Current facts in terms of service levels and freight rates in the U.S. inbound and outbound trades give strong evidence that the container shipping business continues to be robustly competitive. Over the last decade, total fleet capacity has increased and service string offerings – by individual carriers and by virtue of vessel sharing agreements – have increased. The alliances, in general, assert that they are offering more efficient service and lowering operating cost. The question is then asked by the shipper community – will those carrier cost savings be passed along to the shipper?

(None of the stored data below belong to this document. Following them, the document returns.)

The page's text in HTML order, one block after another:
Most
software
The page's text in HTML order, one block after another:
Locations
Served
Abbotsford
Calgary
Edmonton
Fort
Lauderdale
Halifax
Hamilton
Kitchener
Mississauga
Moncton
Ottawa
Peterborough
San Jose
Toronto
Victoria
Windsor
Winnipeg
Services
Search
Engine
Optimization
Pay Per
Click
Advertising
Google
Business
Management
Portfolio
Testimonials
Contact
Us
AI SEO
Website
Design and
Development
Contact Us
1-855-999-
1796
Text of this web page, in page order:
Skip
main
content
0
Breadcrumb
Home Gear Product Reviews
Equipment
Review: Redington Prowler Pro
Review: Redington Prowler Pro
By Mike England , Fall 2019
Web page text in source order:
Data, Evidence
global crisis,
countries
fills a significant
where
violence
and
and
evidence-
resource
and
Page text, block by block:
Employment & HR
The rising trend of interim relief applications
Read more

Consider a recent commentary by Alphaliner – a highly respected container industry data analysis company. Between 1998 and 2013, average container freight rates, as measured by the China Container Freight Index have increased by three per cent. Yet, over the same fifteen year period, fuel price has increased by 790 per cent. According to Alphaliner, in 1998, fuel was eight per cent of total container freight costs. Now it accounts for over twenty-five per cent of total carrier cost. It is widely reported in the trade press that carriers are in a constant battle to find cost savings. These Alphaliner data points would indicate that cost saving initiatives are being passed over to shippers.

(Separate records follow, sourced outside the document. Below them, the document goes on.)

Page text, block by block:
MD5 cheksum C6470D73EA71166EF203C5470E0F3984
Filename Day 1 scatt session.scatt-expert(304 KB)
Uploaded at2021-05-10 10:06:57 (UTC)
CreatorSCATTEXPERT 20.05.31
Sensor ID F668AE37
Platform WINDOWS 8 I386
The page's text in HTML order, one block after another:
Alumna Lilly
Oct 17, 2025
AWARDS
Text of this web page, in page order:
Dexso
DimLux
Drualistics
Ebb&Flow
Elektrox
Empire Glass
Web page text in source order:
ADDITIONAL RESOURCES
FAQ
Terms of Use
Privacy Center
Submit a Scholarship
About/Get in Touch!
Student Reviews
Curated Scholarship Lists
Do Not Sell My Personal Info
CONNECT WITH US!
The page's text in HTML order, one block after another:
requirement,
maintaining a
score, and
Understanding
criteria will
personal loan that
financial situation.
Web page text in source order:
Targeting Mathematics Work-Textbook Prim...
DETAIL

To touch on the topic of how the Federal Maritime Commission’s regulatory mission and role intersects with other government’s regulatory processes, you need to first consider the FMC’s role within the United States government structure. The U.S. Congress debates and enacts the law – the Shipping Act. Then the Congress enacts the law establishing the independent agency – the FMC. The Commission is assigned the duty to administer and enforce the Shipping Act.

As referenced earlier regarding agreements filed with the Commission – be they vessel sharing agreements or ocean carrier rate discussion agreements – if anti-competitive activity or questionable market indicators appear, then the Commission would address those issues and concerns with the agreement parties. Failing resolution, the Commission’s attorneys go before a federal judge and present their case. If the Judge agrees with the Commission, then the federal court issues an injunction and the activity under the filed agreement stops. The alliance is thus disbanded.

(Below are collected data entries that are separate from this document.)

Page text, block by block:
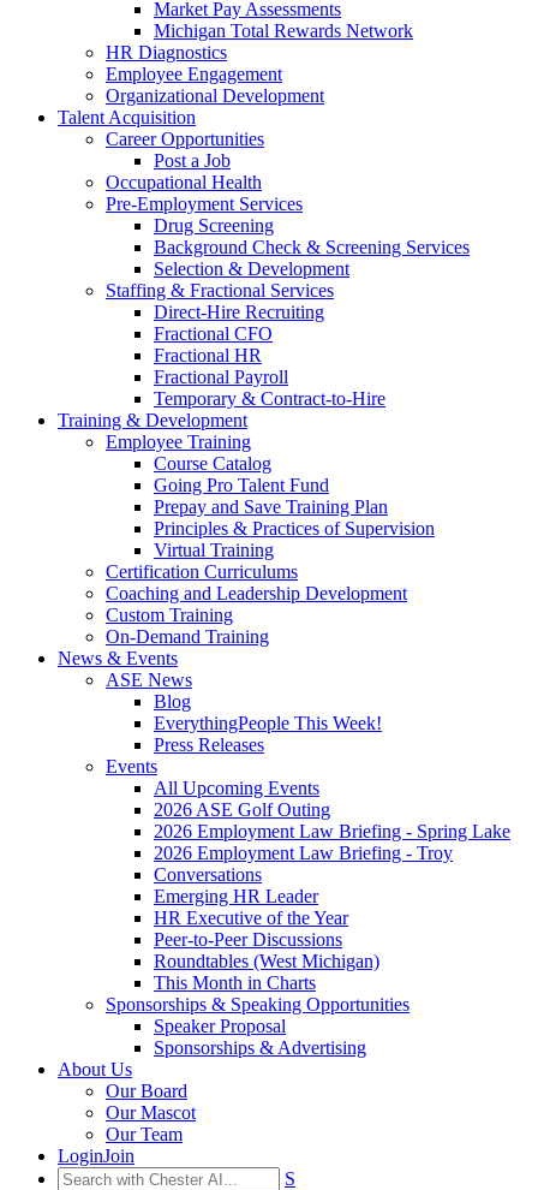
Market Pay Assessments
Michigan Total Rewards Network
HR Diagnostics
Employee Engagement
Organizational Development
Talent Acquisition
Career Opportunities
Post a Job
Occupational Health
Pre-Employment Services
Drug Screening
Background Check & Screening Services
Selection & Development
Staffing & Fractional Services
Direct-Hire Recruiting
Fractional CFO
Fractional HR
Fractional Payroll
Temporary & Contract-to-Hire
Training & Development
Employee Training
Course Catalog
Going Pro Talent Fund
Prepay and Save Training Plan
Principles & Practices of Supervision
Virtual Training
Certification Curriculums
Coaching and Leadership Development
Custom Training
On-Demand Training
News & Events
ASE News
Blog
EverythingPeople This Week!
Press Releases
Events
All Upcoming Events
2026 ASE Golf Outing
2026 Employment Law Briefing - Spring Lake
2026 Employment Law Briefing - Troy
Conversations
Emerging HR Leader
HR Executive of the Year
Peer-to-Peer Discussions
Roundtables (West Michigan)
This Month in Charts
Sponsorships & Speaking Opportunities
Speaker Proposal
Sponsorships & Advertising
About Us
Our Board
Our Mascot
Our Team
LoginJoin
S
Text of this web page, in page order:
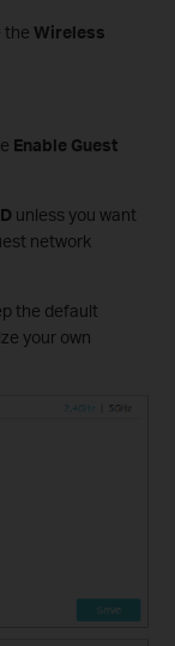
the Wireless
Enable Guest
unless you want
network
the default
your own

Other countries have different legal processes and different standards. The U.S. Congress has determined that rate discussion agreements are allowed but they must be closely monitored by the FMC. Vessel sharing agreements are not only allowed, but the legislative record, going back to 1984, documents the Congress’s support for agreements that support cooperative and efficiency enhancing operating agreements. Indeed, many shippers and trade associations have likewise supported vessel sharing agreements.

Other countries have decided that rate discussion agreements are not permissible but vessel sharing agreements are, subject to various processes. In the European Union (EU), the agreement participants engage in a self-assessment of compliance within a predetermined market share level, and for anything above that level, their competition council steps in for a review process. The Chinese process does not have the set threshold level that the EU model utilizes, but proceeds through two different state agencies – the Ministry of Transport and the Ministry of Commerce. The Chinese system of competition monitoring and regulation is a more recent government effort and continues to evolve.

The Federal Maritime Commission has been monitoring and regulating the competitive market in the international liner ocean shipping industry and reviewing all manner of carrier agreements for ninety-nine years. The FMC has been utilizing the current Section 6(g) anti-competitive legal standards for the last thirty-one years. We are the only government agency in the world that is exclusively focused on monitoring the international liner trades. Every organization can improve, but I believe the Federal Maritime Commission has a very solid record of success in fulfilling its mission.

The summary takeaway on the Commission’s duty to monitor the ongoing competitive effects of the vessel sharing alliances is that the FMC is on watch, trained and well qualified personnel are on the bridge, and proper lookouts are posted.